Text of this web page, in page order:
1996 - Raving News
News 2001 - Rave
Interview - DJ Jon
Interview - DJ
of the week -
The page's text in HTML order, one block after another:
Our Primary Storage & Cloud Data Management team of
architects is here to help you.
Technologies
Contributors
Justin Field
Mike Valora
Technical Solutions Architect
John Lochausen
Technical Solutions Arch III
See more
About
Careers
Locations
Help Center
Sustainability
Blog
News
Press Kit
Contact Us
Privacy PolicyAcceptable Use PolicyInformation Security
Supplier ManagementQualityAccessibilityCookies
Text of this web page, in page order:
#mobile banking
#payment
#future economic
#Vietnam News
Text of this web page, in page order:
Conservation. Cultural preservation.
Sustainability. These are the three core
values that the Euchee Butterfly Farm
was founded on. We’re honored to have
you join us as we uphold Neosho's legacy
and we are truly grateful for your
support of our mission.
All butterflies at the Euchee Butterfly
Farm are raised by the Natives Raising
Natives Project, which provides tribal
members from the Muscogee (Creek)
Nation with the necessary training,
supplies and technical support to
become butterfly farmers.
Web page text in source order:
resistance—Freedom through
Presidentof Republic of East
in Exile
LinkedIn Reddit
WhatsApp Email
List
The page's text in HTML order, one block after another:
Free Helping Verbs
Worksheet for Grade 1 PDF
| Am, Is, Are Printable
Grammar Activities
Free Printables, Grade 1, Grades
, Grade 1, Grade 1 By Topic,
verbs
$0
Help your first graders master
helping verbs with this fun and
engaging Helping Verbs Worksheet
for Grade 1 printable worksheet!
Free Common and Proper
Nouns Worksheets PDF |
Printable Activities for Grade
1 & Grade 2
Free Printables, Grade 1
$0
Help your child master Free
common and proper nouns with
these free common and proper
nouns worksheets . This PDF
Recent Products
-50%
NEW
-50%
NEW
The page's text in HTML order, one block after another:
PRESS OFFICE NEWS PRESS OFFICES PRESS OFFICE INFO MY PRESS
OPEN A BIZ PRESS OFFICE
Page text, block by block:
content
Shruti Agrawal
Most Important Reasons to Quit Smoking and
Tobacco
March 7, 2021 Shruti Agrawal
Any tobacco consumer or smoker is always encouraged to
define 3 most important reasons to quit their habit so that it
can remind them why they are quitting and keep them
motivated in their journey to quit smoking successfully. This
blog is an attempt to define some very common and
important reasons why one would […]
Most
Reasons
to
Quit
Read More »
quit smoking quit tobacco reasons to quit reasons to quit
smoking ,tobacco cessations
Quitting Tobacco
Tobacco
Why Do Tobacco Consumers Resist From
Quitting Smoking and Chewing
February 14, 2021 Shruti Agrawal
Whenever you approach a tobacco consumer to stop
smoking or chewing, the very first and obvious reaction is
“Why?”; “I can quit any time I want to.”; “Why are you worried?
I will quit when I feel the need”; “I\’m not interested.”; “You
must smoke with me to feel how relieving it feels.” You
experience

▶ THE PROBLEM
Each line of the data must be set down again as it is.

▶ RESPONSE AREA
Text of this web page, in page order:
1996 - Raving News
News 2001 - Rave
Interview - DJ Jon
Interview - DJ
of the week -
The page's text in HTML order, one block after another:
Our Primary Storage & Cloud Data Management team of
architects is here to help you.
Technologies
Contributors
Justin Field
Mike Valora
Technical Solutions Architect
John Lochausen
Technical Solutions Arch III
See more
About
Careers
Locations
Help Center
Sustainability
Blog
News
Press Kit
Contact Us
Privacy PolicyAcceptable Use PolicyInformation Security
Supplier ManagementQualityAccessibilityCookies
Text of this web page, in page order:
#mobile banking
#payment
#future economic
#Vietnam News
Text of this web page, in page order:
Conservation. Cultural preservation.
Sustainability. These are the three core
values that the Euchee Butterfly Farm
was founded on. We’re honored to have
you join us as we uphold Neosho's legacy
and we are truly grateful for your
support of our mission.
All butterflies at the Euchee Butterfly
Farm are raised by the Natives Raising
Natives Project, which provides tribal
members from the Muscogee (Creek)
Nation with the necessary training,
supplies and technical support to
become butterfly farmers.
Web page text in source order:
resistance—Freedom through
Presidentof Republic of East
in Exile
LinkedIn Reddit
WhatsApp Email
List
The page's text in HTML order, one block after another:
Free Helping Verbs
Worksheet for Grade 1 PDF
| Am, Is, Are Printable
Grammar Activities
Free Printables, Grade 1, Grades
, Grade 1, Grade 1 By Topic,
verbs
$0
Help your first graders master
helping verbs with this fun and
engaging Helping Verbs Worksheet
for Grade 1 printable worksheet!
Free Common and Proper
Nouns Worksheets PDF |
Printable Activities for Grade
1 & Grade 2
Free Printables, Grade 1
$0
Help your child master Free
common and proper nouns with
these free common and proper
nouns worksheets . This PDF
Recent Products
-50%
NEW
-50%
NEW
The page's text in HTML order, one block after another:
PRESS OFFICE NEWS PRESS OFFICES PRESS OFFICE INFO MY PRESS
OPEN A BIZ PRESS OFFICE
Page text, block by block:
content
Shruti Agrawal
Most Important Reasons to Quit Smoking and
Tobacco
March 7, 2021 Shruti Agrawal
Any tobacco consumer or smoker is always encouraged to
define 3 most important reasons to quit their habit so that it
can remind them why they are quitting and keep them
motivated in their journey to quit smoking successfully. This
blog is an attempt to define some very common and
important reasons why one would […]
Most
Reasons
to
Quit
Read More »
quit smoking quit tobacco reasons to quit reasons to quit
smoking ,tobacco cessations
Quitting Tobacco
Tobacco
Why Do Tobacco Consumers Resist From
Quitting Smoking and Chewing
February 14, 2021 Shruti Agrawal
Whenever you approach a tobacco consumer to stop
smoking or chewing, the very first and obvious reaction is
“Why?”; “I can quit any time I want to.”; “Why are you worried?
I will quit when I feel the need”; “I\’m not interested.”; “You
must smoke with me to feel how relieving it feels.” You
experience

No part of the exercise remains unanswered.